CHARLESTON, West Virginia: The education reform plan forwarded by West Virginia Governor Earl Ray Tomblin (D) in his State of the State address reached both chambers of the West Virginia State Legislature on the same day. The bill arrived as House Bill 2725 in the House of Delegates and Senate Bill 259 in the State Senate. The bill was introduced in the Senate by Majority Leader John Unger (D), and is expected to be one of the major issues of this session.[1]

Tomblin's bill would expand preschool for 4-year-olds to a statewide program and allow schools to move to year-round schooling calendars, which is already practiced by some school districts in the state. The proposed bill would also require 180 days of schooling and remove the limitations on the 12 days set aside for teacher training and parent-teacher conferences. Finally, the bill would reform some teacher hiring practices, allow Teach for America candidates to fill teaching positions, and improve transferability of credit from high schools to colleges.[2]

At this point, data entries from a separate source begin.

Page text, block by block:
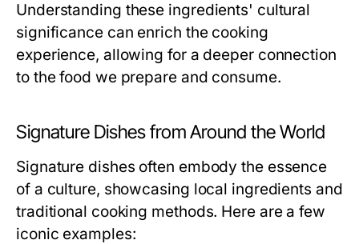
Understanding these ingredients' cultural
significance can enrich the cooking
experience, allowing for a deeper connection
to the food we prepare and consume.
Signature Dishes from Around the World
Signature dishes often embody the essence
of a culture, showcasing local ingredients and
traditional cooking methods. Here are a few
iconic examples:
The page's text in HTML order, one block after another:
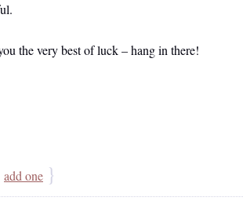
the very best of luck – hang in there!
add one }
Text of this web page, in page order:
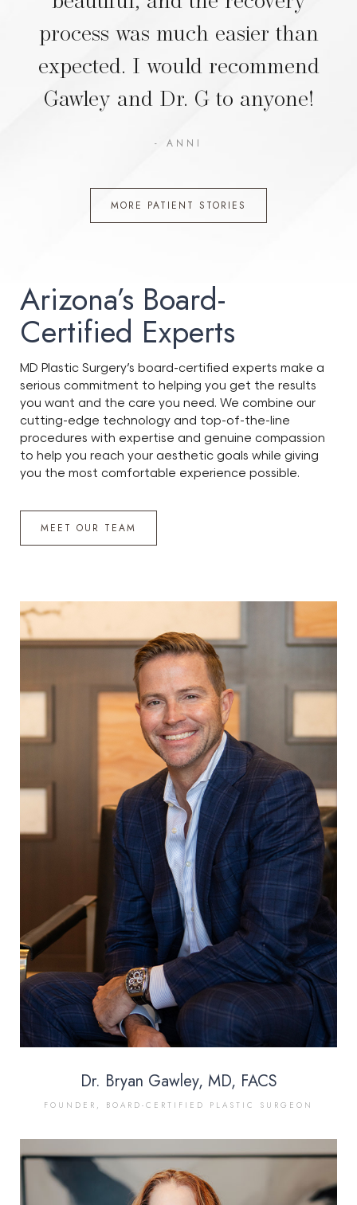
process was much easier than
expected. I would recommend
Gawley and Dr. G to anyone!
- ANNI
MORE PATIENT STORIES
Arizona’s Board-
Certified Experts
MD Plastic Surgery’s board-certified experts make a
serious commitment to helping you get the results
you want and the care you need. We combine our
cutting-edge technology and top-of-the-line
procedures with expertise and genuine compassion
to help you reach your aesthetic goals while giving
you the most comfortable experience possible.
MEET OUR TEAM
Dr. Bryan Gawley, MD, FACS
FOUNDER, BOARD-CERTIFIED PLASTIC SURGEON
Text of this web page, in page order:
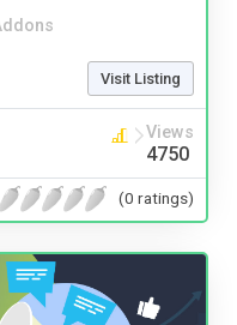
Visit Listing
Views
4750
(0 ratings)
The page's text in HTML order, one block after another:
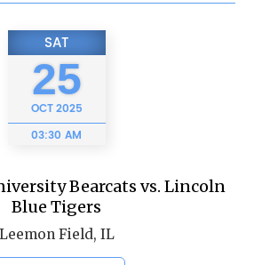
SAT
25
OCT2025
03:30 AM
Bearcats vs. Lincoln
Blue Tigers
Leemon Field, IL
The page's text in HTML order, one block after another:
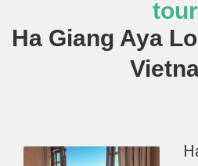
tour
Ha Giang Aya
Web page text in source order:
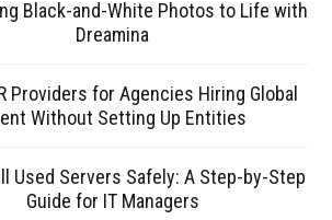
Black-and-White Photos to Life with
Dreamina
Providers for Agencies Hiring Global
Without Setting Up Entities
Used Servers Safely: A Step-by-Step
Guide for IT Managers
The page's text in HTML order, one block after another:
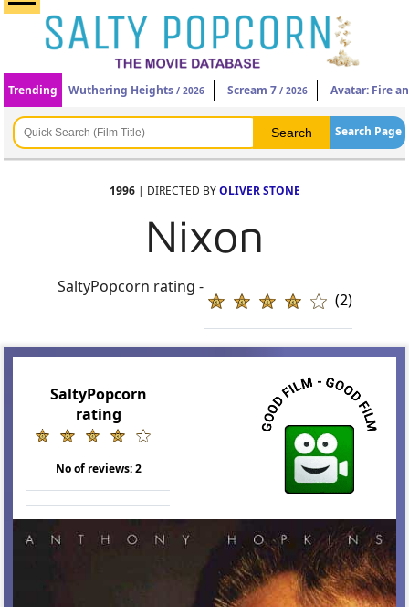
Trending Wuthering Heights / 2026 Scream 7 / 2026 Avatar: Fire
Search Page
1996| DIRECTED BYOLIVER STONE
Nixon
SaltyPopcorn rating -
(2)
SaltyPopcorn
rating
Noof reviews:2
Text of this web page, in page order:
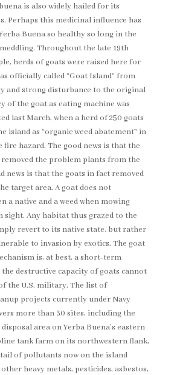
is also widely hailed for its
Perhaps this medicinal influence has
Buena so healthy so long in the
Throughout the late 19th
herds of goats were raised here for
officially called “Goat Island” from
and strong disturbance to the original
of the goat as eating machine was
last March, when a herd of 250 goats
island as “organic weed abatement” in
fire hazard. The good news is that the
removed the problem plants from the
news is that the goats in fact removed
target area. A goat does not
a native and a weed when mowing
sight. Any habitat thus grazed to the
revert to its native state, but rather
to invasion by exotics. The goat
is, at best, a short-term
destructive capacity of goats cannot
the U.S. military. The list of
projects currently under Navy
more than 30 sites, including the
area on Yerba Buena’s eastern
tank farm on its northwestern flank,
of pollutants now on the island
heavy metals, pesticides, asbestos,
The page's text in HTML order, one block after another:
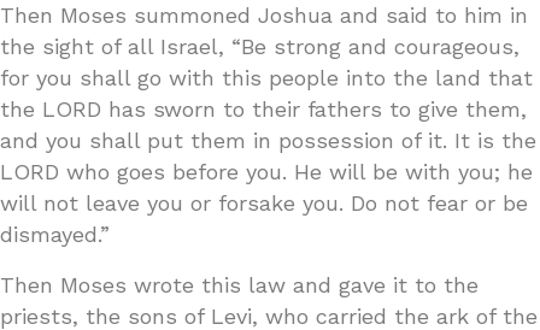
Then Moses summoned Joshua and said to him in
the sight of all Israel, “Be strong and courageous,
for you shall go with this people into the land that
the LORD has sworn to their fathers to give them,
and you shall put them in possession of it. It is the
LORD who goes before you. He will be with you; he
will not leave you or forsake you. Do not fear or be
dismayed.”
Then Moses wrote this law and gave it to the
priests, the sons of Levi, who carried the ark of the
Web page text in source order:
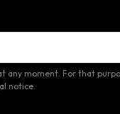
any moment. For that
notice.
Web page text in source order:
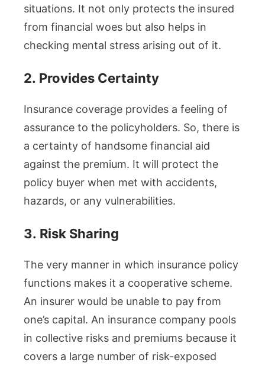
situations. It not only protects the insured
from financial woes but also helps in
checking mental stress arising out of it.
2. Provides Certainty
Insurance coverage provides a feeling of
assurance to the policyholders. So, there is
a certainty of handsome financial aid
against the premium. It will protect the
policy buyer when met with accidents,
hazards, or any vulnerabilities.
3. Risk Sharing
The very manner in which insurance policy
functions makes it a cooperative scheme.
An insurer would be unable to pay from
one’s capital. An insurance company pools
in collective risks and premiums because it
covers a large number of risk-exposed
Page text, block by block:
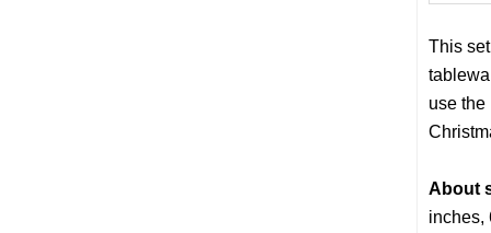
This
use the
About
inches,
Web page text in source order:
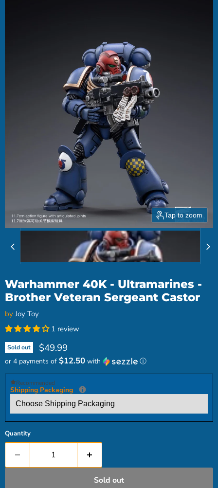
Tap to zoom
Warhammer 40K - Ultramarines -
Brother Veteran Sergeant Castor
byJoy Toy
1 review
Sold out Current price
$49.99
or 4 payments of $12.50 with ⓘ
Recommended
Shipping Packaging
Quantity
Sold out
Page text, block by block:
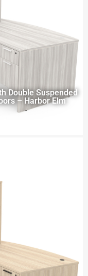
Double Suspended
– Harbor Elm
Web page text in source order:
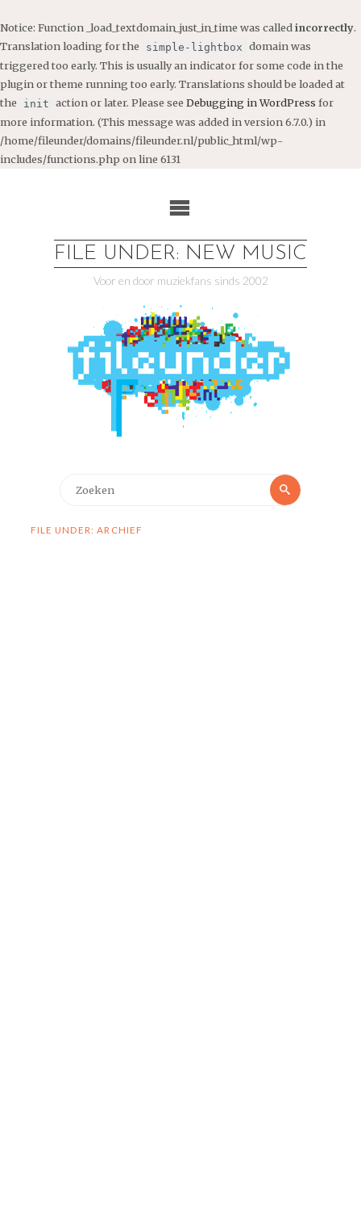
Notice: Function _load_textdomain_just_in_time was called incorrectly.
Translation loading for the
simple-lightbox domain was
triggered too early. This is usually an indicator for some code in the
plugin or theme running too early. Translations should be loaded at
the
init action or later. Please see Debugging in WordPress for
more information. (This message was added in version 6.7.0.) in
/home/fileunder/domains/fileunder.nl/public_html/wp-
includes/functions.php on line 6131
FILE UNDER: NEW MUSIC
Voor en door muziekfans sinds 2002
Zoeken
FILE UNDER: ARCHIEF
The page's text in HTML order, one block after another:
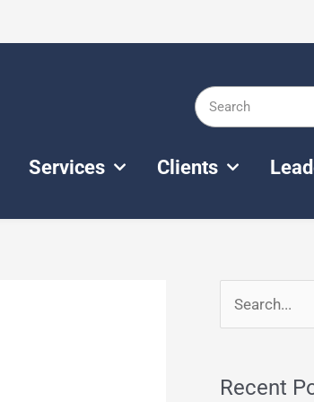
Search
Services Clients
Recent
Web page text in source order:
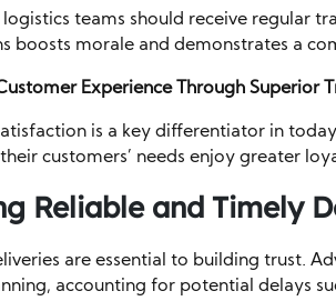
logistics teams should receive regular
boosts morale and demonstrates a
Experience Through Superior
is a key differentiator in
customers’ needs enjoy greater
Reliable and Timely
are essential to building trust.
accounting for potential delays
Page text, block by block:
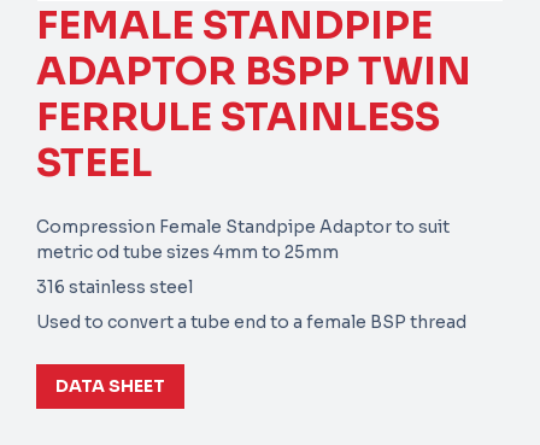
FEMALE STANDPIPE
ADAPTOR BSPP TWIN
FERRULE STAINLESS
STEEL
Compression Female Standpipe Adaptor to suit
metric od tube sizes 4mm to 25mm
316 stainless steel
Used to convert a tube end to a female BSP thread
DATA SHEET
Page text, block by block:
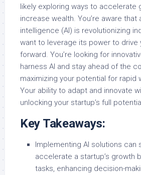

The bill received some support from the West Virginia Chamber of Commerce, but also a significant amount of resistance from teachers' unions. Both the West Virginia Education Association and American Federation of Teachers-West Virginia praised the expanded preschool measures, but had harsher critiques for the rest of the legislation. The reforms to hiring practices, allowing Teach for America instructors, and the lack of decentralization particularly raised the ire of the union leaders.[1][3]